Work required: Transcribe each record exactly. Omit the pictures.

(Dataset records)
=====
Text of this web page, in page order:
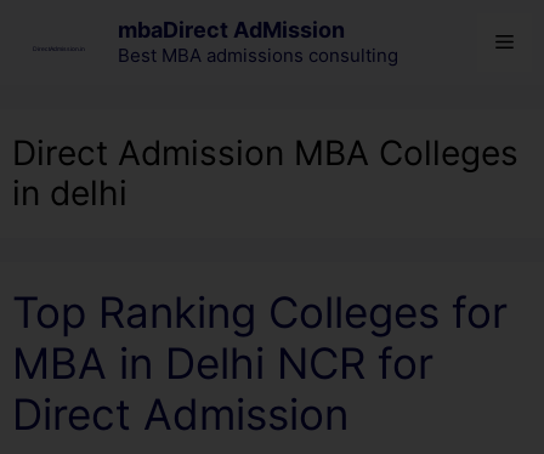
mbaDirect AdMission
Best MBA admissions consulting
Direct Admission MBA Colleges
in delhi
Top Ranking Colleges for
MBA in Delhi NCR for
Direct Admission
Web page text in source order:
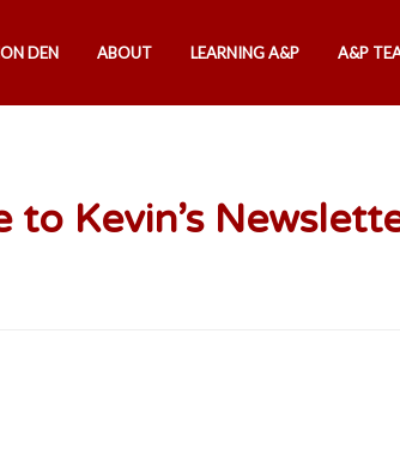
DEN ABOUT LEARNING A&P A&P
to Kevin’s
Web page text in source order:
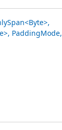
PaddingMode,
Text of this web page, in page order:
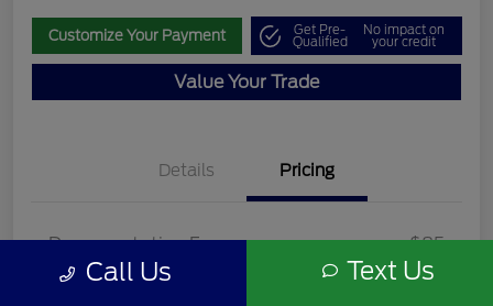
Customize Your Payment Get Pre-
Qualified
No impact on
your credit
Value Your Trade
Details Pricing
Documentation Fee +$85
El Cajon Price $44,744
Call Us Text Us
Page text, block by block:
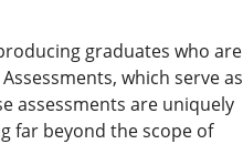
graduates who are
which serve as
assessments are uniquely
far beyond the scope of
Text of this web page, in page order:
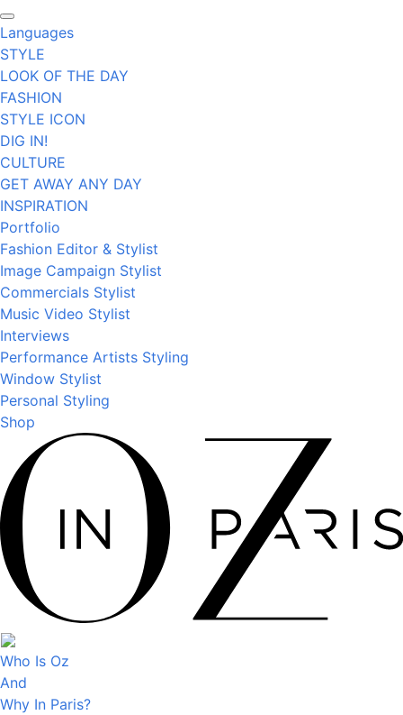
Languages
STYLE
LOOK OF THE DAY
FASHION
STYLE ICON
DIG IN!
CULTURE
GET AWAY ANY DAY
INSPIRATION
Portfolio
Fashion Editor & Stylist
Image Campaign Stylist
Commercials Stylist
Music Video Stylist
Interviews
Performance Artists Styling
Window Stylist
Personal Styling
Shop
Who Is Oz
And
Why In Paris?
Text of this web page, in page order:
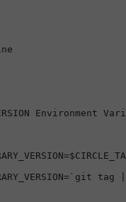
Environment
tag
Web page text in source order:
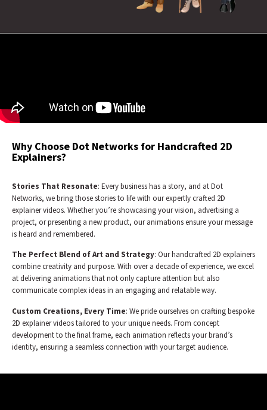
Why Choose Dot Networks for Handcrafted 2D
Explainers?
Stories That Resonate: Every business has a story, and at Dot
Networks, we bring those stories to life with our expertly crafted 2D
explainer videos. Whether you’re showcasing your vision, advertising a
project, or presenting a new product, our animations ensure your message
is heard and remembered.
The Perfect Blend of Art and Strategy: Our handcrafted 2D explainers
combine creativity and purpose. With over a decade of experience, we excel
at delivering animations that not only capture attention but also
communicate complex ideas in an engaging and relatable way.
Custom Creations, Every Time: We pride ourselves on crafting bespoke
2D explainer videos tailored to your unique needs. From concept
development to the final frame, each animation reflects your brand’s
identity, ensuring a seamless connection with your target audience.
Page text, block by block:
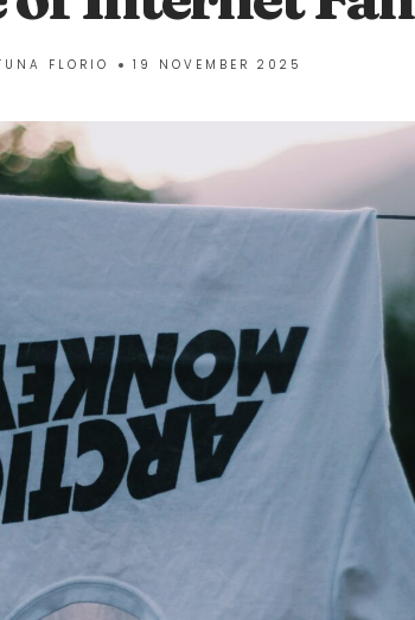
FLORIO 19 NOVEMBER 2025
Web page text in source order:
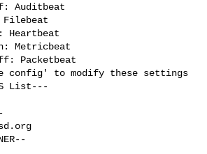
config' to modify these settings
List---
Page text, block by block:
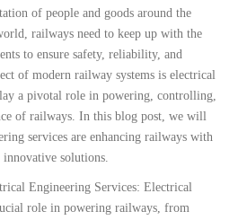
of people and goods around the
railways need to keep up with the
to ensure safety, reliability, and
of modern railway systems is electrical
a pivotal role in powering, controlling,
of railways. In this blog post, we will
services are enhancing railways with
solutions.
Engineering Services: Electrical
role in powering railways, from
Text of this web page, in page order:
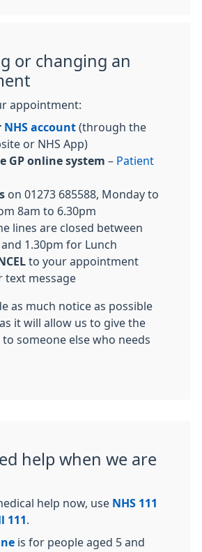
or changing an
appointment:
NHS account (through the
or NHS App)
GP online system – Patient
on 01273 685588, Monday to
8am to 6.30pm
lines are closed between
1.30pm for Lunch
to your appointment
text message
as much notice as possible
it will allow us to give the
someone else who needs
help when we are
help now, use NHS 111
111
is for people aged 5 and
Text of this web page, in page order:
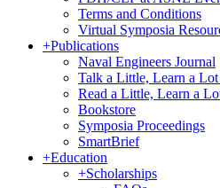
Terms and Conditions
Virtual Symposia
+Publications
Naval Engineers Journal
Talk a Little, Learn a
Read a Little, Learn a
Bookstore
Symposia Proceedings
SmartBrief
+Education
+Scholarships
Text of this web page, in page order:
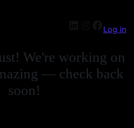
Log in
We're working on
— check back
soon!
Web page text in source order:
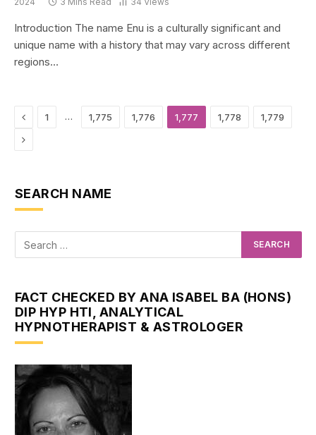
Introduction The name Enu is a culturally significant and
unique name with a history that may vary across different
regions…
Previous
1 … 1,775 1,776 1,777 1,778 1,779
Next
SEARCH NAME
FACT CHECKED BY ANA ISABEL BA (HONS)
DIP HYP HTI, ANALYTICAL
HYPNOTHERAPIST & ASTROLOGER
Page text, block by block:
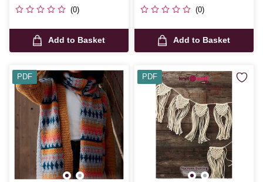
(0)
Add to Basket
(0)
Add to Basket
PDF PDF
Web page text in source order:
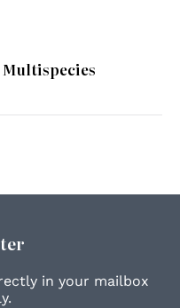
in your mailbox
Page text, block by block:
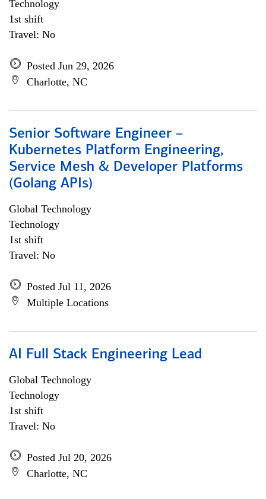
Technology
1st shift
Travel: No
Posted Jun 29, 2026
Charlotte, NC
Senior Software Engineer –
Kubernetes Platform Engineering,
Service Mesh & Developer Platforms
(Golang APIs)
Global Technology
Technology
1st shift
Travel: No
Posted Jul 11, 2026
Multiple Locations
AI Full Stack Engineering Lead
Global Technology
Technology
1st shift
Travel: No
Posted Jul 20, 2026
Charlotte, NC
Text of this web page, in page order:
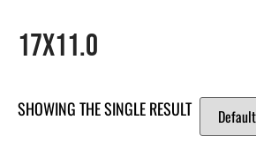
17X11.0
SHOWING THE SINGLE RESULT
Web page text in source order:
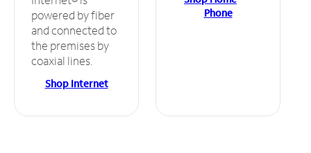
powered by fiber
and connected to
the premises by
coaxial lines.
Shop Internet
Phone
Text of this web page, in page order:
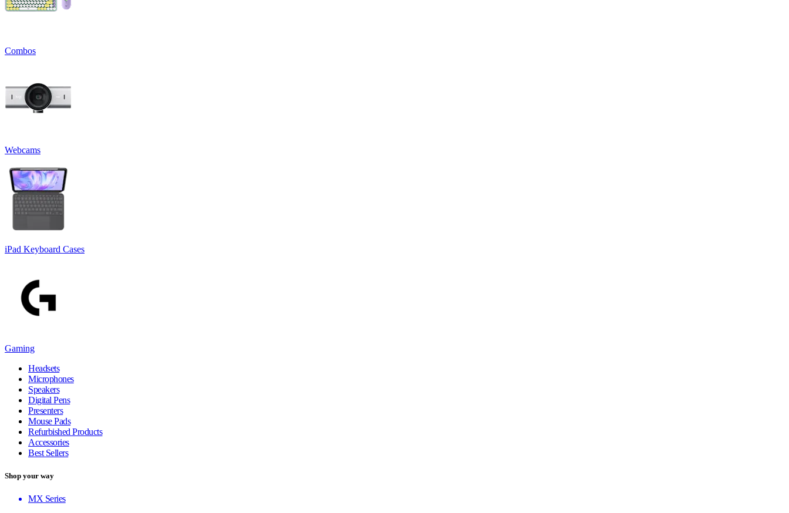
Combos
Webcams
iPad Keyboard Cases
Gaming
Headsets
Microphones
Speakers
Digital Pens
Presenters
Mouse Pads
Refurbished Products
Accessories
Best Sellers
Shop your way
MX Series
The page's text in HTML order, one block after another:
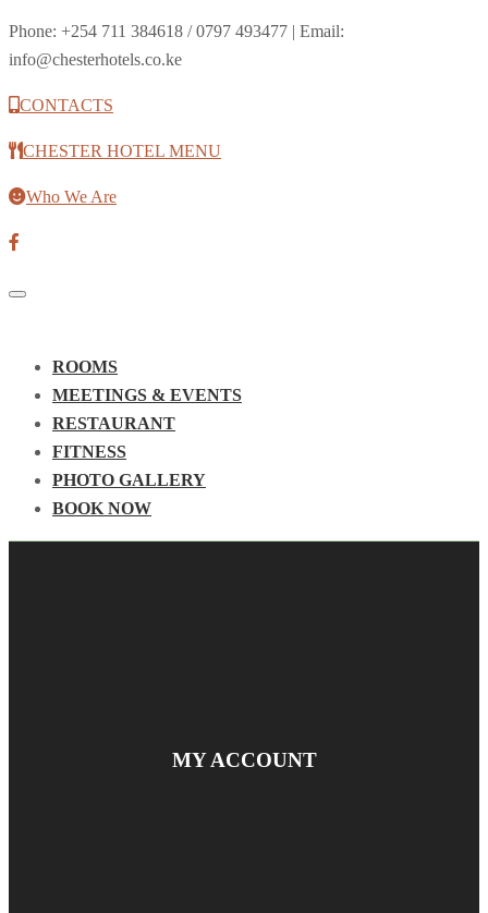
Phone: +254 711 384618 / 0797 493477 | Email:
info@chesterhotels.co.ke
CONTACTS
CHESTER HOTEL MENU
Who We Are
Toggle
ROOMS
MEETINGS & EVENTS
RESTAURANT
FITNESS
PHOTO GALLERY
BOOK NOW
MY ACCOUNT
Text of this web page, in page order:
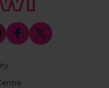
is a game for everyone.
discrimination you
by
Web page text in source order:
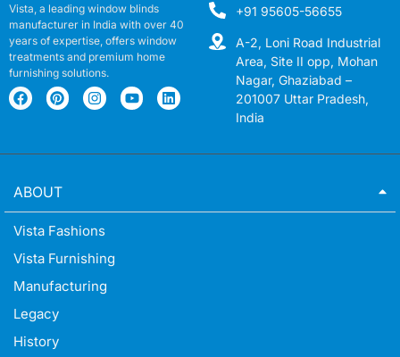
Vista, a leading window blinds
manufacturer in India with over 40
years of expertise, offers window
treatments and premium home
furnishing solutions.
+91 95605-56655
A-2, Loni Road Industrial
Area, Site II opp, Mohan
Nagar, Ghaziabad –
201007 Uttar Pradesh,
India
ABOUT
Vista Fashions
Vista Furnishing
Manufacturing
Legacy
History
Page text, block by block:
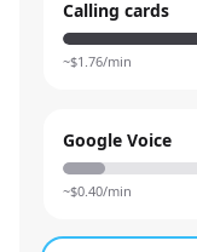
Calling cards
~$1.76/min
Google Voice
~$0.40/min
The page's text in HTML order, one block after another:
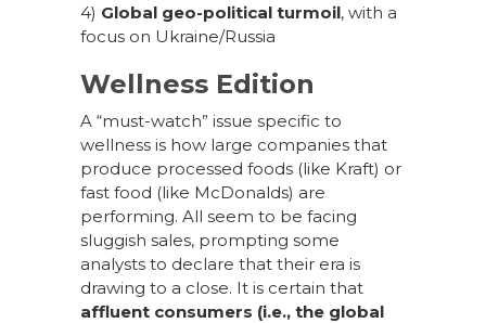
4) Global geo-political turmoil, with a
focus on Ukraine/Russia
Wellness Edition
A “must-watch” issue specific to
wellness is how large companies that
produce processed foods (like Kraft) or
fast food (like McDonalds) are
performing. All seem to be facing
sluggish sales, prompting some
analysts to declare that their era is
drawing to a close. It is certain that
affluent consumers (i.e., the global
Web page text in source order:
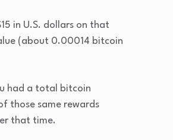
in U.S. dollars on that
(about 0.00014 bitcoin
had a total bitcoin
those same rewards
that time.
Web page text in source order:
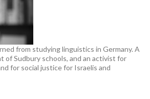
from studying linguistics in Germany. A
of Sudbury schools, and an activist for
for social justice for Israelis and
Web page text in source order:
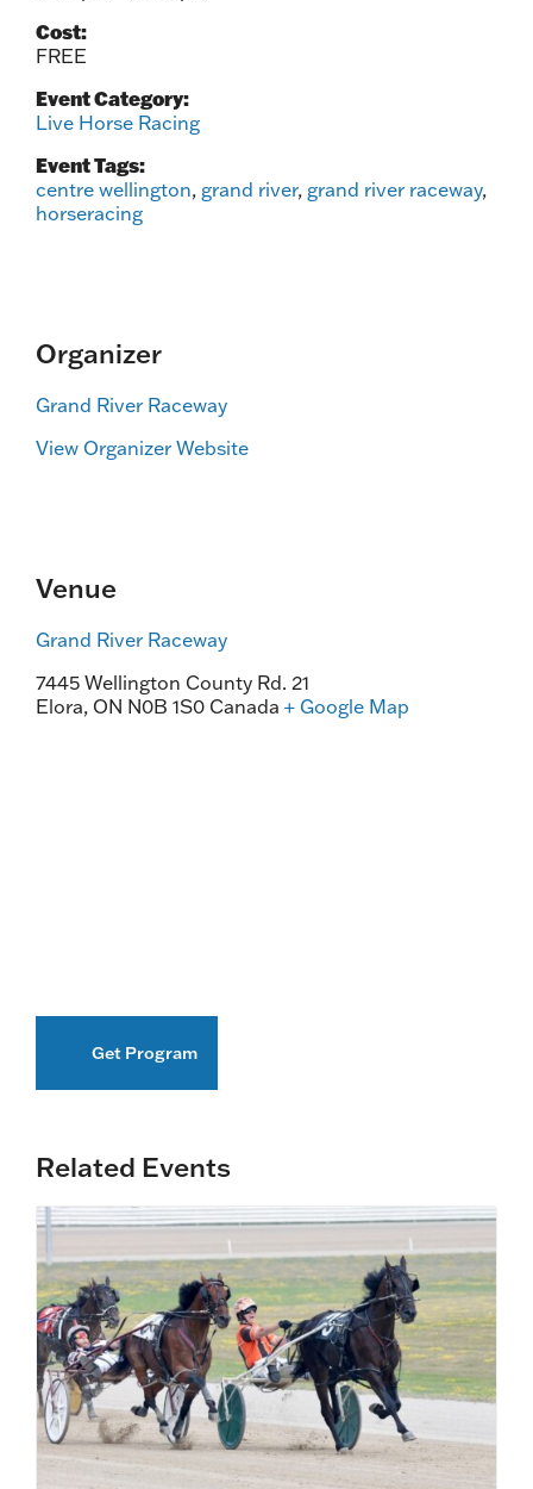
Cost:
FREE
Event Category:
Live Horse Racing
Event Tags:
centre wellington, grand river, grand river raceway,
horseracing
Organizer
Grand River Raceway
View Organizer Website
Venue
Grand River Raceway
7445 Wellington County Rd. 21
Elora, ON N0B 1S0 Canada + Google Map
Related Events
Get Program
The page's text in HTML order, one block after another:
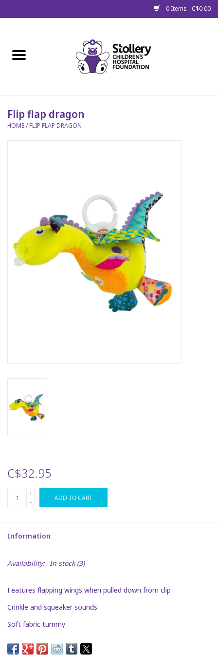
0 Items - C$0.00
Gift Packages
Toy Drive for Stollery Kids
Art Supplies
Apparel
Crayola
Toys
Space
Dr. Seuss
Birthday
Summer Activities
Flip flap dragon
HOME/FLIP FLAP DRAGON
C$32.95
+
-
ADD TO CART
Information
Availability: In stock(3)
Features flapping wings when pulled down from clip
Crinkle and squeaker sounds
Soft fabric tummy
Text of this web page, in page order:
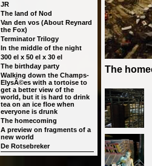
JR
The land of Nod
Van den vos (About Reynard
the Fox)
Terminator Trilogy
In the middle of the night
300 el x 50 el x 30 el
The birthday party
Walking down the Champs-
ElysÃ©es with a tortoise to
get a better view of the
world, but it is hard to drink
tea on an ice floe when
everyone is drunk
The homecoming
A preview on fragments of a
new world
De Rotsebreker
The
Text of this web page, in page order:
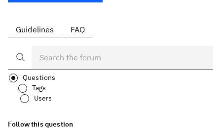
Guidelines FAQ
Questions
Tags
Users
Follow this question
=====
Finished task:
Text of this web page, in page order:
mbaDirect AdMission
Best MBA admissions consulting
Direct Admission MBA Colleges
in delhi
Top Ranking Colleges for
MBA in Delhi NCR for
Direct Admission
Web page text in source order:
DEN ABOUT LEARNING A&P A&P
to Kevin’s
Web page text in source order:
PaddingMode,
Text of this web page, in page order:
Customize Your Payment Get Pre-
Qualified
No impact on
your credit
Value Your Trade
Details Pricing
Documentation Fee +$85
El Cajon Price $44,744
Call Us Text Us
Page text, block by block:
graduates who are
which serve as
assessments are uniquely
far beyond the scope of
Text of this web page, in page order:
Languages
STYLE
LOOK OF THE DAY
FASHION
STYLE ICON
DIG IN!
CULTURE
GET AWAY ANY DAY
INSPIRATION
Portfolio
Fashion Editor & Stylist
Image Campaign Stylist
Commercials Stylist
Music Video Stylist
Interviews
Performance Artists Styling
Window Stylist
Personal Styling
Shop
Who Is Oz
And
Why In Paris?
Text of this web page, in page order:
Environment
tag
Web page text in source order:
Why Choose Dot Networks for Handcrafted 2D
Explainers?
Stories That Resonate: Every business has a story, and at Dot
Networks, we bring those stories to life with our expertly crafted 2D
explainer videos. Whether you’re showcasing your vision, advertising a
project, or presenting a new product, our animations ensure your message
is heard and remembered.
The Perfect Blend of Art and Strategy: Our handcrafted 2D explainers
combine creativity and purpose. With over a decade of experience, we excel
at delivering animations that not only capture attention but also
communicate complex ideas in an engaging and relatable way.
Custom Creations, Every Time: We pride ourselves on crafting bespoke
2D explainer videos tailored to your unique needs. From concept
development to the final frame, each animation reflects your brand’s
identity, ensuring a seamless connection with your target audience.
Page text, block by block:
FLORIO 19 NOVEMBER 2025
Web page text in source order:
config' to modify these settings
List---
Page text, block by block:
of people and goods around the
railways need to keep up with the
to ensure safety, reliability, and
of modern railway systems is electrical
a pivotal role in powering, controlling,
of railways. In this blog post, we will
services are enhancing railways with
solutions.
Engineering Services: Electrical
role in powering railways, from
Text of this web page, in page order:
or changing an
appointment:
NHS account (through the
or NHS App)
GP online system – Patient
on 01273 685588, Monday to
8am to 6.30pm
lines are closed between
1.30pm for Lunch
to your appointment
text message
as much notice as possible
it will allow us to give the
someone else who needs
help when we are
help now, use NHS 111
111
is for people aged 5 and
Text of this web page, in page order:
Terms and Conditions
Virtual Symposia
+Publications
Naval Engineers Journal
Talk a Little, Learn a
Read a Little, Learn a
Bookstore
Symposia Proceedings
SmartBrief
+Education
+Scholarships
Text of this web page, in page order:
Log in
We're working on
— check back
soon!
Web page text in source order:
Introduction The name Enu is a culturally significant and
unique name with a history that may vary across different
regions…
Previous
1 … 1,775 1,776 1,777 1,778 1,779
Next
SEARCH NAME
FACT CHECKED BY ANA ISABEL BA (HONS)
DIP HYP HTI, ANALYTICAL
HYPNOTHERAPIST & ASTROLOGER
Page text, block by block:
(0)
Add to Basket
(0)
Add to Basket
PDF PDF
Web page text in source order:
in your mailbox
Page text, block by block:
Technology
1st shift
Travel: No
Posted Jun 29, 2026
Charlotte, NC
Senior Software Engineer –
Kubernetes Platform Engineering,
Service Mesh & Developer Platforms
(Golang APIs)
Global Technology
Technology
1st shift
Travel: No
Posted Jul 11, 2026
Multiple Locations
AI Full Stack Engineering Lead
Global Technology
Technology
1st shift
Travel: No
Posted Jul 20, 2026
Charlotte, NC
Text of this web page, in page order:
17X11.0
SHOWING THE SINGLE RESULT
Web page text in source order:
powered by fiber
and connected to
the premises by
coaxial lines.
Shop Internet
Phone
Text of this web page, in page order:
Combos
Webcams
iPad Keyboard Cases
Gaming
Headsets
Microphones
Speakers
Digital Pens
Presenters
Mouse Pads
Refurbished Products
Accessories
Best Sellers
Shop your way
MX Series
The page's text in HTML order, one block after another:
Phone: +254 711 384618 / 0797 493477 | Email:
info@chesterhotels.co.ke
CONTACTS
CHESTER HOTEL MENU
Who We Are
Toggle
ROOMS
MEETINGS & EVENTS
RESTAURANT
FITNESS
PHOTO GALLERY
BOOK NOW
MY ACCOUNT
Text of this web page, in page order:
is a game for everyone.
discrimination you
by
Web page text in source order:
Vista, a leading window blinds
manufacturer in India with over 40
years of expertise, offers window
treatments and premium home
furnishing solutions.
+91 95605-56655
A-2, Loni Road Industrial
Area, Site II opp, Mohan
Nagar, Ghaziabad –
201007 Uttar Pradesh,
India
ABOUT
Vista Fashions
Vista Furnishing
Manufacturing
Legacy
History
Page text, block by block:
Calling cards
~$1.76/min
Google Voice
~$0.40/min
The page's text in HTML order, one block after another:
4) Global geo-political turmoil, with a
focus on Ukraine/Russia
Wellness Edition
A “must-watch” issue specific to
wellness is how large companies that
produce processed foods (like Kraft) or
fast food (like McDonalds) are
performing. All seem to be facing
sluggish sales, prompting some
analysts to declare that their era is
drawing to a close. It is certain that
affluent consumers (i.e., the global
Web page text in source order:
in U.S. dollars on that
(about 0.00014 bitcoin
had a total bitcoin
those same rewards
that time.
Web page text in source order:
from studying linguistics in Germany. A
of Sudbury schools, and an activist for
for social justice for Israelis and
Web page text in source order:
Cost:
FREE
Event Category:
Live Horse Racing
Event Tags:
centre wellington, grand river, grand river raceway,
horseracing
Organizer
Grand River Raceway
View Organizer Website
Venue
Grand River Raceway
7445 Wellington County Rd. 21
Elora, ON N0B 1S0 Canada + Google Map
Related Events
Get Program
The page's text in HTML order, one block after another:
0 Items - C$0.00
Gift Packages
Toy Drive for Stollery Kids
Art Supplies
Apparel
Crayola
Toys
Space
Dr. Seuss
Birthday
Summer Activities
Flip flap dragon
HOME/FLIP FLAP DRAGON
C$32.95
+
-
ADD TO CART
Information
Availability: In stock(3)
Features flapping wings when pulled down from clip
Crinkle and squeaker sounds
Soft fabric tummy
Text of this web page, in page order:
JR
The land of Nod
Van den vos (About Reynard
the Fox)
Terminator Trilogy
In the middle of the night
300 el x 50 el x 30 el
The birthday party
Walking down the Champs-
ElysÃ©es with a tortoise to
get a better view of the
world, but it is hard to drink
tea on an ice floe when
everyone is drunk
The homecoming
A preview on fragments of a
new world
De Rotsebreker
The
Text of this web page, in page order:
Guidelines FAQ
Questions
Tags
Users
Follow this question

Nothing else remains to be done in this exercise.